Facebook adds a new feature to allow bite-sized game previews right in the user's news feed

| Internet & Websites News | Posted: May 25, 2012 7:33 pm

Ever see a game on Facebook that looks interesting but you don't want to play it because of all the hassle of installing and uninstalling if it's bad? Facebook is looking to change that with a new feature which will allow game developers to demo their wares in the news feed. Developers won't be given any information about the users.

 

TweakTown image news/2/4/24316_1_facebook_adds_feature_to_allow_game_developers_to_demo_games_in_news_feed.png

 

If players like the game then they are able to click through onto the full version. This new feature is great, although I'm not sure that the news feed is a proper location for it.
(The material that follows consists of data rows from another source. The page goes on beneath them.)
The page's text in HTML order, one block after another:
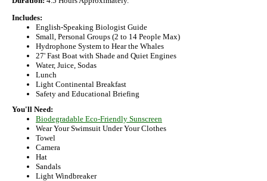
Includes:
English-Speaking Biologist Guide
Small, Personal Groups (2 to 14 People Max)
Hydrophone System to Hear the Whales
27' Fast Boat with Shade and Quiet Engines
Water, Juice, Sodas
Lunch
Light Continental Breakfast
Safety and Educational Briefing
You'll Need:
Biodegradable Eco-Friendly Sunscreen
Wear Your Swimsuit Under Your Clothes
Towel
Camera
Hat
Sandals
Light Windbreaker
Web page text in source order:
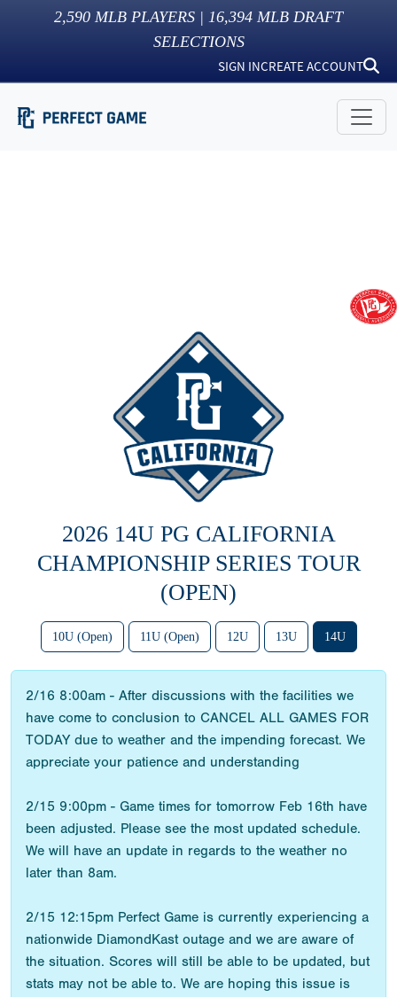
2,590 MLB PLAYERS | 16,394 MLB DRAFT
SELECTIONS
SIGN INCREATE ACCOUNT
2026 14U PG CALIFORNIA
CHAMPIONSHIP SERIES TOUR
(OPEN)
10U (Open) 11U (Open) 12U 13U 14U
2/16 8:00am - After discussions with the facilities we
have come to conclusion to CANCEL ALL GAMES FOR
TODAY due to weather and the impending forecast. We
appreciate your patience and understanding
2/15 9:00pm - Game times for tomorrow Feb 16th have
been adjusted. Please see the most updated schedule.
We will have an update in regards to the weather no
later than 8am.
2/15 12:15pm Perfect Game is currently experiencing a
nationwide DiamondKast outage and we are aware of
the situation. Scores will still be able to be updated, but
stats may not be able to. We are hoping this issue is
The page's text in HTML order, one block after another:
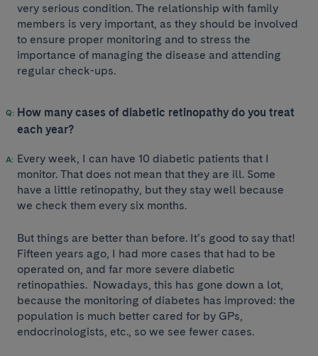
very serious condition. The relationship with family
members is very important, as they should be involved
to ensure proper monitoring and to stress the
importance of managing the disease and attending
regular check-ups.
How many cases of diabetic retinopathy do you treat
each year?
Every week, I can have 10 diabetic patients that I
monitor. That does not mean that they are ill. Some
have a little retinopathy, but they stay well because
we check them every six months.
But things are better than before. It’s good to say that!
Fifteen years ago, I had more cases that had to be
operated on, and far more severe diabetic
retinopathies. Nowadays, this has gone down a lot,
because the monitoring of diabetes has improved: the
population is much better cared for by GPs,
endocrinologists, etc., so we see fewer cases.
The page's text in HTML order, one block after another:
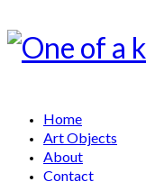
Home
Art Objects
About
Contact
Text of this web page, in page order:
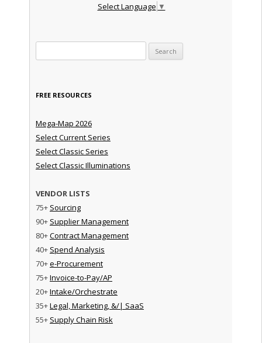
Select Language ▼
FREE RESOURCES
Mega-Map 2026
Select Current Series
Select Classic Series
Select Classic Illuminations
VENDOR LISTS
75+ Sourcing
90+ Supplier Management
80+Contract Management
40+ Spend Analysis
70+e-Procurement
75+Invoice-to-Pay/AP
20+Intake/Orchestrate
35+Legal, Marketing, &/| SaaS
55+ Supply Chain Risk
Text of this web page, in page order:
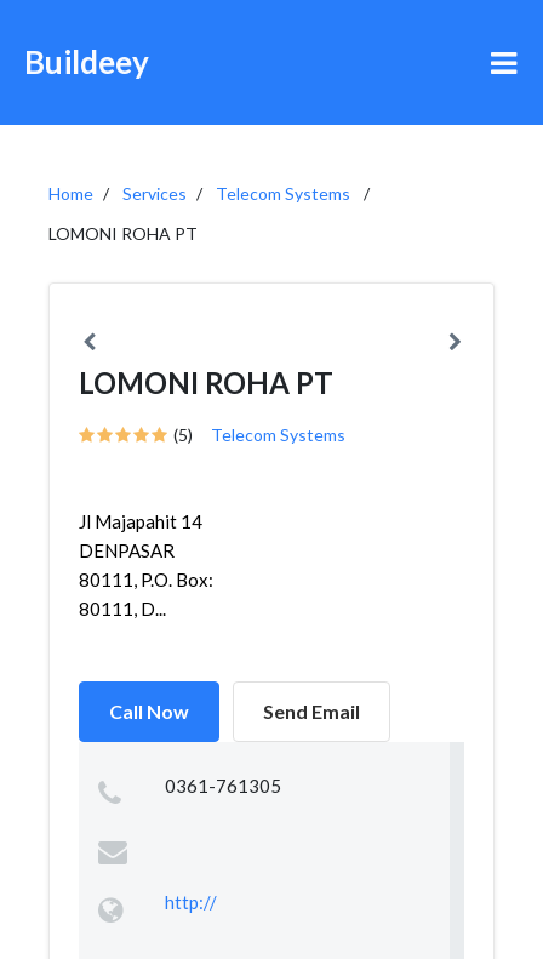
Buildeey
Home Services
Telecom Systems
LOMONI ROHA PT
LOMONI ROHA PT
(5) Telecom Systems
Jl Majapahit 14
DENPASAR
80111, P.O. Box:
80111, D...
Call Now Send Email
0361-761305
http://
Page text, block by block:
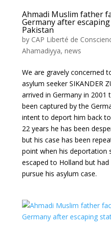
Ahmadi Muslim father
Germany after
Pakistan
by CAP Liberté de
Ahamadiyya, news
We are gravely concerned
asylum seeker SIKANDER
arrived in Germany in 2001
been captured by the
intent to deport him back
22 years he has been
but his case has been
point when his deportation
escaped to Holland but
pursue his asylum case.
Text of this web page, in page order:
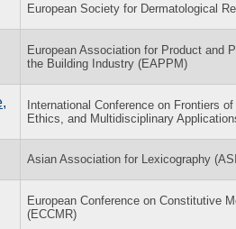
European Society for Dermatological
European Association for Product and
the Building Industry (EAPPM)
International Conference on Frontiers
Ethics, and Multidisciplinary
Asian Association for Lexicography
European Conference on Constitutive
(ECCMR)
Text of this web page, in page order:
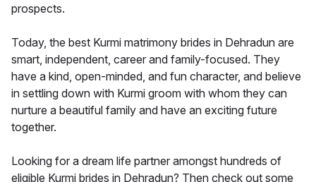
prospects.
Today, the best Kurmi matrimony brides in Dehradun are
smart, independent, career and family-focused. They
have a kind, open-minded, and fun character, and believe
in settling down with Kurmi groom with whom they can
nurture a beautiful family and have an exciting future
together.
Looking for a dream life partner amongst hundreds of
eligible Kurmi brides in Dehradun? Then check out some

Personally, my news feed is already overflowing with the posts of my friend and the posts of quality content here on TweakTown, so I don't think I want more posts, especially ones that take up a lot of room.

 

Facebook has provided some examples of games already using the new feature. These games include: Idle Worship, Angry Birds, and Bubble Witch Saga. Developers of these games receive statistics about impressions of the story and how many people use the game contained within. Facebook has provided examples of how current games are using the new feature:

 

  • Angry Birds lets users challenge friends to beat your score on a level.
  • Bubble Witch Saga enables sharing coins with friends, they can earn a multiplier for a high score.
  • Idle Worship lets users share a mini-game which gives friends a glimpse of the full game.
  • Tetris Battle allows publishing a replay of a two-player battle.

 

The new feature will most likely aid developers in gaining an audience as it reduces the hassle of trying a new game. But it will only be useful if game developers make good use of the content they provide in these bite-sized previews. The game has to be engaging enough to encourage full installs, but has no access to user data to do so. Quite the quandary.